Estel Petchamé

Personal information
- Full name: Estel Petchamé Hernández
- Born: 24 May 2005 (age 21) Terrassa, Spain

Sport
- Sport: Field hockey
- Position: Forward

Senior career
- Years: Team / Caps / Goals
- –: CD Terrassa / - / -

National team
- Years: Team / Caps / Goals
- 2024–: Spain U–21 / 5 / (2)
- 2025–: Spain / 0 / (0)

Medal record
Women's field hockey
Representing Spain
EuroHockey Championship
| Bronze medal – third place | 2025 Mönchengladbach |  |
EuroHockey U21 Championship
| Silver medal – second place | 2024 Terrassa |  |

= Estel Petchamé =

Spanish field hockey player (born 2005)

Estel Petchamé Hernández (born 24 May 2005) is a field and indoor hockey player from Spain.

==Personal life==
Estel Petchamé was born and raised in Terrassa, Catalonia. She has an older brother, Pau, who also plays field hockey for Spain.

==Field hockey==
===Domestic league===
In the Spanish national league, the Liga Iberdrola, Petchamé represents CD Terrassa.

===Under–21===
Petchamé made her junior international debut for the Spanish U–21 team in 2024. Her first junior caps came at the EuroHockey U21 Championship in Terrassa.
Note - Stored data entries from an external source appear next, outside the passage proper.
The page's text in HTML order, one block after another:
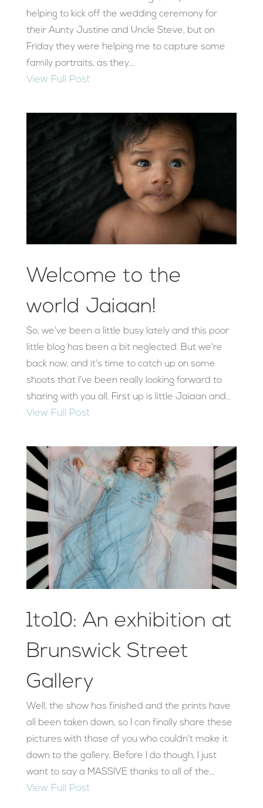
helping to kick off the wedding ceremony for
their Aunty Justine and Uncle Steve, but on
Friday they were helping me to capture some
family portraits, as they...
View Full Post
Welcome to the
world Jaiaan!
So, we've been a little busy lately and this poor
little blog has been a bit neglected. But we're
back now, and it's time to catch up on some
shoots that I've been really looking forward to
sharing with you all. First up is little Jaiaan and...
View Full Post
1to10: An exhibition at
Brunswick Street
Gallery
Well, the show has finished and the prints have
all been taken down, so I can finally share these
pictures with those of you who couldn't make it
down to the gallery. Before I do though, I just
want to say a MASSIVE thanks to all of the...
View Full Post
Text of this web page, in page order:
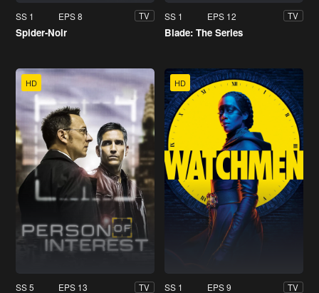
SS 1 EPS 8 TV
Spider-Noir
SS 1 EPS 12 TV
Blade: The Series
HD
SS 5 EPS 13 TV
HD
SS 1 EPS 9 TV
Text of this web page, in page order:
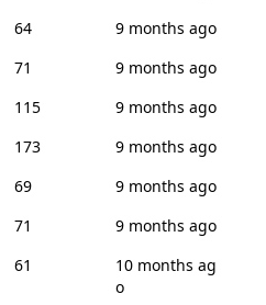
64
9 months ago
71
9 months ago
115
9 months ago
173
9 months ago
69
9 months ago
71
9 months ago
61
10 months ag
o
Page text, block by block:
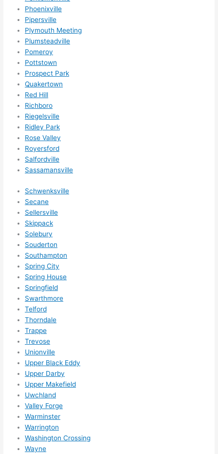
Phoenixville
Pipersville
Plymouth Meeting
Plumsteadville
Pomeroy
Pottstown
Prospect Park
Quakertown
Red Hill
Richboro
Riegelsville
Ridley Park
Rose Valley
Royersford
Salfordville
Sassamansville
Schwenksville
Secane
Sellersville
Skippack
Solebury
Souderton
Southampton
Spring City
Spring House
Springfield
Swarthmore
Telford
Thorndale
Trappe
Trevose
Unionville
Upper Black Eddy
Upper Darby
Upper Makefield
Uwchland
Valley Forge
Warminster
Warrington
Washington Crossing
Wayne

At the tournament she won scored on two occasions, helping the Spanish team to a silver medal.

===Red Sticks===
Petchamé received her first call-up to the national squad in 2024. She will make her senior international debut in 2025, during the Sydney leg of the 2024–25 FIH Pro League.

==Indoor hockey==
In addition to field hockey, Petchamé also represents Spain at an international level in indoor hockey. She made her debut for the Spanish Indoor team in 2024, helping the squad to a fourth-place finish at the EuroHockey Indoor Championship in Berlin.